Figure 1.2-1 Main Concept Slide for 3D Heterogeneous integration of “Best of Breed” SiGe HBT BiCMOS technology (9HP) and 32nm SOI CMOS.


Since these two exciting technologies (9HP and 32SO1) are on different diameter wafers, at the present time any approach to full wafer bonding would require coring the 12 inch down to 8 as SiGe HBT technology is on 8 inch wafers. The expected impact would be to demonstrate how a High Clock Rate Unit (HCRU) can be fabricated with 3D memory wall mitigation at clock rates of 32GHz for attractive power levels suitable for incorporation into a multiple core processor when parallelism is absent. Although Figure 1.2-1 would be the optimum 3D manufacturing setting, as a practical matter obtaining sufficient funding for full wafers for all tiers in the 3D stack might be too costly for this demonstration. Hence one alternative solution of Chip to Wafer (C2W) is proposed for this research whereby singulated SOI dies could be re-mounted or inlaid into a template with sufficient precision to align and bond these 32nm SOI dies onto a base 90nm SiGe HBT BiCMOS wafer.

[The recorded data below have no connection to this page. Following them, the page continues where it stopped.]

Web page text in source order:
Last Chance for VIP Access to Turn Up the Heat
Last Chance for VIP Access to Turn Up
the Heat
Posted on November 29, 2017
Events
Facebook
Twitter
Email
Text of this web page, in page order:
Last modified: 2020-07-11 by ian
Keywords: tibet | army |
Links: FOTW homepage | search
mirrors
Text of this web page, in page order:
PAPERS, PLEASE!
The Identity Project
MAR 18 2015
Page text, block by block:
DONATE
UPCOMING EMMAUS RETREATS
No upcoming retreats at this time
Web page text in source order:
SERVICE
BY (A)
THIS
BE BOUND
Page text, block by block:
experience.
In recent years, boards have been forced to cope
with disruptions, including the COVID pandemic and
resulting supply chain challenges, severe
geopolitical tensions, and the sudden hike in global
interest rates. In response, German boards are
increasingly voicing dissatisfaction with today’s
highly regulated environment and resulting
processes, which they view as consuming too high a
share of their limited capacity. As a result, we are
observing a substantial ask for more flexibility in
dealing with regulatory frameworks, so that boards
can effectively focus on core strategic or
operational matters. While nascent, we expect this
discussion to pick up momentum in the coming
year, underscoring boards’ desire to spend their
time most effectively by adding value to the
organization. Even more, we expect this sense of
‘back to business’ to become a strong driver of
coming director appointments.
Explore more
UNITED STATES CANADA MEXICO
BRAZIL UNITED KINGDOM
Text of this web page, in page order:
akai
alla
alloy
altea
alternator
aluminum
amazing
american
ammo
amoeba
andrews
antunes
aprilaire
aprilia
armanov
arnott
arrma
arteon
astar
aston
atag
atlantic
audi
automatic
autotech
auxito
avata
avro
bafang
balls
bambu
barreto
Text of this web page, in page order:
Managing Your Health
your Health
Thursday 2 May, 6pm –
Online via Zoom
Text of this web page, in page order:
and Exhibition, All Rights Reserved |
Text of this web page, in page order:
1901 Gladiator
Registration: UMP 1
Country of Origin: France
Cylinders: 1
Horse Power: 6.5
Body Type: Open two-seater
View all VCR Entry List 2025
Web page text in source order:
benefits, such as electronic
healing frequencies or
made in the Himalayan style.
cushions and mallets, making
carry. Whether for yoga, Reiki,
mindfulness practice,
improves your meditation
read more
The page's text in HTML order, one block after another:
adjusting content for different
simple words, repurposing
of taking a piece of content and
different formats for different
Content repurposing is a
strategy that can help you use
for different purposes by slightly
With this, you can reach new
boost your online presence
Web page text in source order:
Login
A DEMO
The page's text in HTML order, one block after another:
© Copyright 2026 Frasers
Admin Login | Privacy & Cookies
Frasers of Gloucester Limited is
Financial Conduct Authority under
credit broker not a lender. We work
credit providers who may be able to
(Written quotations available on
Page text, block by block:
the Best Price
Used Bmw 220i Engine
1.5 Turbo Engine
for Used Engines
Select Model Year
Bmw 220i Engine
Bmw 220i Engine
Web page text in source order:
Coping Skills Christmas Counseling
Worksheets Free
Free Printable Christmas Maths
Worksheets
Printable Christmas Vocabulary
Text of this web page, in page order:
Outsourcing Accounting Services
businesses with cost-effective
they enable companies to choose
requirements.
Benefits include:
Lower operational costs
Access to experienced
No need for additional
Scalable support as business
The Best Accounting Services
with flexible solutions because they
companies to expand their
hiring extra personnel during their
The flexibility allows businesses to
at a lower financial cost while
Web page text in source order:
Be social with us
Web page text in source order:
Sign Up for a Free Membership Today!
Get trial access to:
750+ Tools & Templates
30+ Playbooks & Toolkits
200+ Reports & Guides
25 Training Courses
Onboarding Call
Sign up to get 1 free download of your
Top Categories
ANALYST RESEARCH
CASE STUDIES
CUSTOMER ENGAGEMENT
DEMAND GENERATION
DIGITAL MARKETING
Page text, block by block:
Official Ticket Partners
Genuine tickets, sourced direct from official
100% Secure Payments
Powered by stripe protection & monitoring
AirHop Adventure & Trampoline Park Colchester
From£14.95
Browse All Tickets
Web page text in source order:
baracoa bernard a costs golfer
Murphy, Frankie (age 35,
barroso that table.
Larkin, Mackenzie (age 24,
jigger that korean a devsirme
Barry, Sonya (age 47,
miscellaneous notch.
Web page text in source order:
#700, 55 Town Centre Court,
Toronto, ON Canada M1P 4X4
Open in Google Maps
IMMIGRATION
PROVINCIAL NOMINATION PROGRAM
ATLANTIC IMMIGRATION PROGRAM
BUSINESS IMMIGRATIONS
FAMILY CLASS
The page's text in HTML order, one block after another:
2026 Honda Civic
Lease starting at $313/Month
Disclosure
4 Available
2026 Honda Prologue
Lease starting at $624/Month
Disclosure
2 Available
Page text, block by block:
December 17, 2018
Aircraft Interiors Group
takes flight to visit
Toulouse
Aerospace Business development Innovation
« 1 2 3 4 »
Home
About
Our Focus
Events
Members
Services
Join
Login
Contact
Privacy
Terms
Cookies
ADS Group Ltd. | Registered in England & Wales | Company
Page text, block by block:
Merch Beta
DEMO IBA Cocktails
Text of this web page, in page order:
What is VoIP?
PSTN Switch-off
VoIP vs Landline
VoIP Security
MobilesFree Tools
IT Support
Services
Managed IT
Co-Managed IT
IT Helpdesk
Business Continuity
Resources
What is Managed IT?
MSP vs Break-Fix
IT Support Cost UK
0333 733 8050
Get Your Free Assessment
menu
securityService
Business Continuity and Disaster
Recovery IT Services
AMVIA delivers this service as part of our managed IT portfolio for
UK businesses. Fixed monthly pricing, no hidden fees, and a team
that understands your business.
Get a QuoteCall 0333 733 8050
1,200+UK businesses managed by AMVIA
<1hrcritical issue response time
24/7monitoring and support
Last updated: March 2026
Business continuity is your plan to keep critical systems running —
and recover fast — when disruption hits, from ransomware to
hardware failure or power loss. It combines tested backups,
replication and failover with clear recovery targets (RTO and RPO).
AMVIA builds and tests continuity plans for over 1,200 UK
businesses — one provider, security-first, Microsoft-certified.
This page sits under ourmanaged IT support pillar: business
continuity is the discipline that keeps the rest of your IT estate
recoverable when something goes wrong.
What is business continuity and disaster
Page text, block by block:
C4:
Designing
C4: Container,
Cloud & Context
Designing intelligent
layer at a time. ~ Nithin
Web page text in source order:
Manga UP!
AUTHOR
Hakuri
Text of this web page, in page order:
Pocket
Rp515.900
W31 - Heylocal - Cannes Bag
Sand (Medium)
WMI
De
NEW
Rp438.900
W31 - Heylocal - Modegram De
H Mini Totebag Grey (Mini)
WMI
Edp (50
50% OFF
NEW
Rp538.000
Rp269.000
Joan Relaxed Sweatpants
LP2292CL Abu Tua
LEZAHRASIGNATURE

Figure 1.2-2 Chip to wafer (C2W) bonding using an Inlay Template.


Our proposal makes some assumptions about access to iBM’s 32SO1 process through DARPA LEAP to provide the dies from that process. Because there is risk of this not happening, a backup plan involves flipping the 9HP wafers and providing 90nm 3D memory that is co-inserted into that lithography reticle plate set with the high clock rate processor. This would provide a 3D flow closer to that in Figure 1.2-1. Additionally various methods of lowering the price of the dedicated full wafer 9HP fabrication (such as stepper blading of MPW shared reticles or surface laser ablation to protect proprietary IP from other “ride sharers”) are being discussed which could end up lowering the cost of the proposal, but owing to the elapse of the OHPC proposal window we have opted to price the worst case cost scenario which still fits the $3M cap. If further information is available and an award is deemed possible some renegotiation of the budget is possible. One other item worth mentioning related to cost. As this is a university effort the “burn rate” of most funding is fixed per month due to the necessity of non-severability of graduate student support packages. The only major increase would come in the third year when the 9HP fab takes place. At that point the bulk of the IBM 9HP fabrication costs would fall due in 2013.

2.3. Proposal Roadmap


As specified in the BAA for OHPC, a single phase of three years is anticipated. Nevertheless it is useful to think of three one-year objectives:


1) Design of basic HCRU building blocks. Continue the development of the C2W

2) Fabrication of small test structures, design of 3D demonstrator, assemble blocks to form a 32 GHz processor.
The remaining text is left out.